REPUBLIKA.CO.ID, JAKARTA – Guru Besar Fakultas Perikanan dan Ilmu Kelautan IPB University, Prof Dr Ir Rokhmin Dahuri MS mengatakan, pengelolaan daerah aliran sungai (DAS), pesisir dan laut perlu dilakukan terpadu. “Mengapa pengeloaan DAS, pesisir, dan laut harus dilakukan secara terpadu? Karena, di dalam suatu unit (satuan) wilayah pembangunan (wilayah pesisir) pada umumnya karakteristik biogeofisik (ekologi) nya tidak homogen, dan terdiri dari lebih dari dua jenis ekosistem: estuari, mangrove, padang lamun, terumbu karang, dan lainnya,” kata Prof Rokhmin Dahuri saat menjadi narasumber FGD Direktorat Jenderal Penataan Ruang Laut, Kementerian Kelautan dan Perikanan, di Jakarta, Senin (24/1).
Selain itu, Prof Rokhmin menambahkan, suatu wilayah pesisir merupakan suatu wilayah multi-fungsi dan multi-sektor pembangunan, seperti perikanan budidaya, perikanan tangkap, pariwisata, pertambangan, energi, industri manufakturing, dan lainnya.
“Suatu wilayah pesisir dipengaruhi oleh proses-proses alamiah dan dampak (externalities) dari beragam kegiatan manusia di wilayah daratan (upland areas) maupun laut lepas,” ujar Rokhmin yang membawakan makalah berjudul Resolusi Pengelolaan Wilayah Laut, Pesisir dan DAS Terpadu untuk Mendukung Program Terobosan KKP 2021-2024.
Dalam kesempatan tersebut, Rokhmin memaparkan transformasi struktural ekonomi Indonesia. Yakni, dari dominasi eksploitasi sumberdaya alam (SDA) dan ekspor komoditas (sektor primer) dan buruh murah, ke dominasi sektor manufaktur (sektor sekunder) dan sektor jasa (sektor tersier) yang produktif, berdaya saing, inklusif, menyejahterakan, dan berkelanjutan (sustainable); modernisasi dan hilirisasi sektor primer (kelautan dan perikanan, pertanian, kehutanan, dan ESDM) secara produktif, efisien, berdaya saing, inklusif, ramah lingkungan dan berkelanjutan; dan revitalisasi industri manufakturing yang unggul sejak masa Orba: (1) makanan dan minuman (mamin), (2) TPT (tekstil dan produk tekstil), (3) elektronik, (4) otomotif, dan lainnya.

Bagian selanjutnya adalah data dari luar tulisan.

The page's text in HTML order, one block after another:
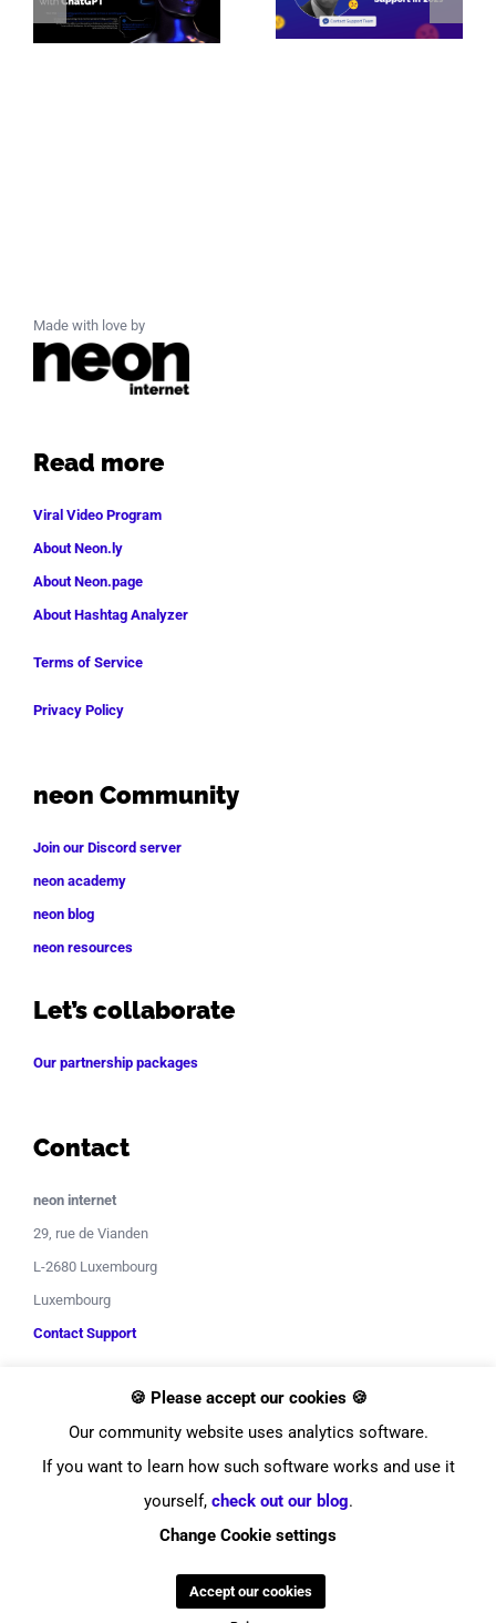
Made with love by
Read more
Viral Video Program
About Neon.ly
About Neon.page
About Hashtag Analyzer
Terms of Service
Privacy Policy
neon Community
Join our Discord server
neon academy
neon blog
neon resources
Let’s collaborate
Our partnership packages
Contact
neon internet
29, rue de Vianden
L-2680 Luxembourg
Luxembourg
Contact Support
InstagramLinkedInYouTubeTwitter
🍪 Please accept our cookies 🍪
Our community website uses analytics software.
If you want to learn how such software works and use it
yourself, check out our blog.
Change Cookie settings
Accept our cookies

Selanjutnya, kata dia, pengembangan industri manufakturing baru: maritim (kelautan), EBT, semikonduktor, baterai nikel, bioteknologi, nanoteknologi, Industry 4.0, dan lainnya. “Semua pembangunan ekonomi (butir-1 s/d 4) mesti berbasis pada Ekonomi Hijau (Green Economy) dan digital (Industry 4.0),” paparnya seperti dikutip dalam rilis yang diterima Republika.co.id.
Rokhmin juga mengungkapkan bahwa chips (semikonduktor) kini menjadi penentu persaingan antarnegara. “Chips yang terbuat dari material semikonduktor menjadi penentu persaingan antar bangsa (maju-mundurnya bangsa) di Era Industry 4.0, Abad-21 ini,” ujarnya.
Ia menjelaskan, chips dibutuhkan untuk memproduksi hampir semua produk di zaman post-modern (Abad-21) ini, mulai dari jam tangan, mesin otomotif, microwave, lemari es, mesin cuci, komputer hingga peluru kendali.
“China menyerap (menggunakan) 60 persen total semikonduktor dunia. Sementara, Taiwan memegang kendali dalam rantai pasok global semikonduktor,” tutur Rokhmin yang juga ketua umum Masyarakat Akuakultur Indonesia (MAI).
Chips (semikonduktor) terbuat dari campuran: silikon, tembaga, nikel, rare earths, dan mineral lainnya. “Karena, Indonesia merupakan produsen nikel terbesar di dunia, tembaga ke-10, dan rare earth, mestinya Indonesia (Provinsi Sulteng) menjadi bangsa yang paling kompetitif (maju, sejahtera, dan berdaulat),” kata Rokhmin.
FGD Direktorat Jenderal Penataan Ruang Laut (PRL) dibuka oleh Sesditjen PRL Dr Hendra Yusran Siry SPi MSc dan ditutup oleh Plt Dirjen PRL Dr Ir Pamuji Lestari MSc.